愛奈は敗北と絶望に打ちひしがれ、緩慢な動作で立ちあがった。
「着替えてくるから」
どうしても脱ぐという言葉は使えなかった。しかし、男はどこまでも容赦がなかった。
「今、ここで脱ぐんだ。最初は脱ぐだけで済んでも、いずれはAVに行くことになるだろう。たかだか俺たちの前で裸になるのビビッてちゃ、到底あんた、この世界でやってけないぜ」
「―」
男の声は静かながら、有無を言わせぬ口調だった。愛奈は更なる敗北感に打ちのめされ、唇を噛む。
「お嬢ちゃん、こう見えても、俺たちもなかなか忙しい身でね。いつまでもあんた一人に拘わってるわけにもいかないんだ。やるんなら、さっさとやって終わらせちゃくれねえか」
揶揄するような響きがあるのは、これまで生意気を言い続けた愛奈への意趣返しなのか。大の男が高校生相手に大人げないことだが、今の愛奈にそれに気づくだけの余裕はなかった。
愛奈は歯を食いしばる。立ちあがると、目を伏せたまま、セーラーの制服のスカーフを緩めた。シュルリと静寂にスカーフが解ける音が妙に響く。
前合わせのスナップボタンを一番上から、ゆっくりと外していく。固唾を呑んで見る男たちの双眸がまるで得物に飛びかかる寸前の獣のように欲情しているのも知らない。

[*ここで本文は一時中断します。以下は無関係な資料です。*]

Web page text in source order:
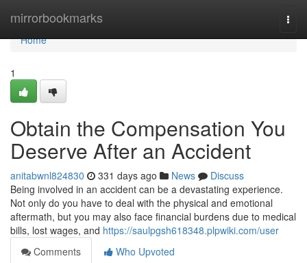
mirrorbookmarks
Home
Home
1
Obtain the Compensation You
Deserve After an Accident
anitabwnl824830 331 days ago News
Discuss
Being involved in an accident can be a devastating experience.
Not only do you have to deal with the physical and emotional
aftermath, but you may also face financial burdens due to medical
bills, lost wages, and https://saulpgsh618348.plpwiki.com/user
Comments
Who Upvoted

ついに制服の上着がはらりと床に落ちた。制服の下はもうブラだけだ。お気に入りの白いレースのついた清楚なブラジャーに包まれた胸は既に大人の女性のものだった。
「近頃のガキは発育が良いなぁ」
小男が今にも涎を垂らしそうな惚けた表情で愛奈の胸を凝視している。
「さっさとしてくれ」
対する坊主頭は少なくとも小男よりは落ち着いて見えるけれど、やはり、そのサングラスに隠された眼には粘着質な淫らな光を帯びている。